Con una schiumarola, prelevate delicatamente gli gnocchi dall’acqua di cottura e trasferiteli direttamente nella padella con il burro fuso. Fateli saltare delicatamente per un minuto, in modo che si rivestano uniformemente del condimento burroso. Aggiungete un paio di cucchiai dell’acqua di cottura se il tutto risulta troppo asciutto.

12.

Impiattate immediatamente gli gnocchi ancora caldi, disponendoli con cura nei piatti da portata. Spolverizzate generosamente con lo zucchero a velo setacciato e, se gradite, aggiungete qualche scorzetta di limone fresco grattugiata al momento per intensificare l’aroma agrumato. Servite subito, quando gli gnocchi sono ancora fumanti e alla loro massima morbidezza.

Giulia Vannucchi

Il trucco dello chef

Per verificare la giusta consistenza dell’impasto prima di formare tutti gli gnocchi, cuocetene uno di prova: se si disfa nell’acqua bollente, aggiungete ancora un cucchiaio di farina all’impasto. Se invece risulta troppo compatto e gommoso, la prossima volta utilizzate meno farina. Potete preparare gli gnocchi in anticipo e congelarli crudi su un vassoio infarinato: una volta solidificati, trasferiteli in sacchetti per alimenti. Cuoceteli direttamente congelati aggiungendo un minuto al tempo di cottura. Per una variante ancora più profumata, sostituite metà della scorza di limone con scorza di arancia o aggiungete un cucchiaino di estratto di mandorla all’impasto.

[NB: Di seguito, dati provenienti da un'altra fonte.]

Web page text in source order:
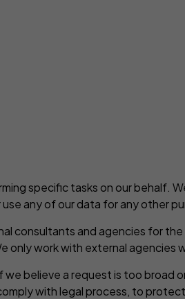
specific tasks on our behalf.
any of our data for any other
consultants and agencies for
work with external agencies
believe a request is too
with legal process, to
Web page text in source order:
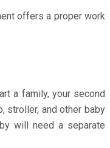
offers a proper work
a family, your second
stroller, and other baby
will need a separate
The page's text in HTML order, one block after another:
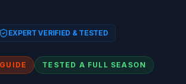
EXPERT VERIFIED & TESTED
TESTED A FULL SEASON
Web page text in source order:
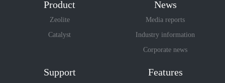
Product
Zeolite
Catalyst
News
Media reports
Industry information
Corporate news
Support Features
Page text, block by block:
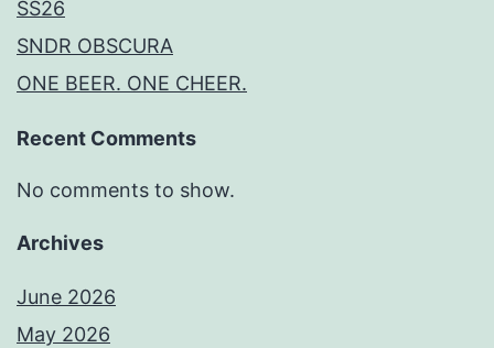
SS26
SNDR OBSCURA
ONE BEER. ONE CHEER.
Recent Comments
No comments to show.
Archives
June 2026
May 2026
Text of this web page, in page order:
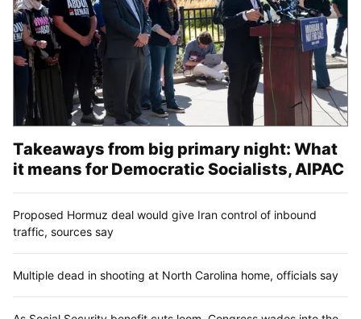
Takeaways from big primary night: What
it means for Democratic Socialists, AIPAC
Proposed Hormuz deal would give Iran control of inbound
traffic, sources say
Multiple dead in shooting at North Carolina home, officials say
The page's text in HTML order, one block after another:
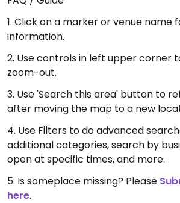
1. Click on a marker or venue name
information.
2. Use controls in left upper corner
zoom-out.
3. Use 'Search this area' button to
after moving the map to a new
4. Use Filters to do advanced
additional categories, search by
open at specific times, and more.
5. Is someplace missing? Please
here.
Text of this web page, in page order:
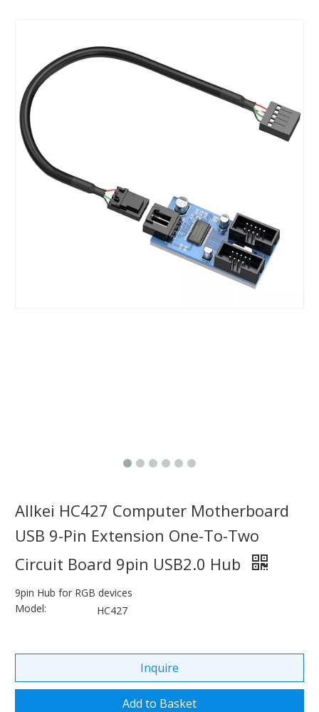
Allkei HC427 Computer Motherboard
USB 9-Pin Extension One-To-Two
Circuit Board 9pin USB2.0 Hub
9pin Hub for RGB devices
Model:
HC427
Inquire
Add to Basket

Abbinamenti dolci per gnocchi da dessert

Per accompagnare questi gnocchi delicati, scegliete un Moscato d’Asti leggermente frizzante e dolce, la cui freschezza aromatica si sposa perfettamente con le note agrumate del limone. In alternativa, un Passito di Pantelleria offre una dolcezza più strutturata che bilancia la leggerezza del piatto. Per chi preferisce evitare l’alcol, una limonata artigianale preparata con limoni freschi, zucchero di canna e foglie di menta costituisce un abbinamento rinfrescante e coerente con i sapori del dessert. Anche un tè verde al gelsomino servito tiepido rappresenta una scelta elegante che non sovrasta i sapori delicati della ricotta.

Informazione in più

Iginio Massari, considerato uno dei più grandi maestri pasticceri italiani, ha reinterpretato la tradizione degli gnocchi dolci che affonda le radici nella cucina contadina del nord Italia. Storicamente, gli gnocchi dolci venivano preparati nelle occasioni festive utilizzando ingredienti semplici come ricotta, farina e zucchero, rappresentando un lusso accessibile per le famiglie rurali. La versione di Massari eleva questa preparazione rustica a livello di alta pasticceria grazie all’attenzione maniacale per le proporzioni e per la tecnica di lavorazione. La leggerezza caratteristica di questi gnocchi deriva dal rispetto rigoroso del rapporto tra ricotta e farina: troppa farina renderebbe gli gnocchi pesanti e gommosi, troppo poca li farebbe sfaldare in cottura. Il limone, ingrediente mediterraneo per eccellenza, porta freschezza e contrasta la ricchezza della ricotta e del burro, creando un equilibrio perfetto. Questa ricetta dimostra come la grande cucina italiana sappia trasformare ingredienti poveri in piatti memorabili attraverso la maestria tecnica e il rispetto per la materia prima.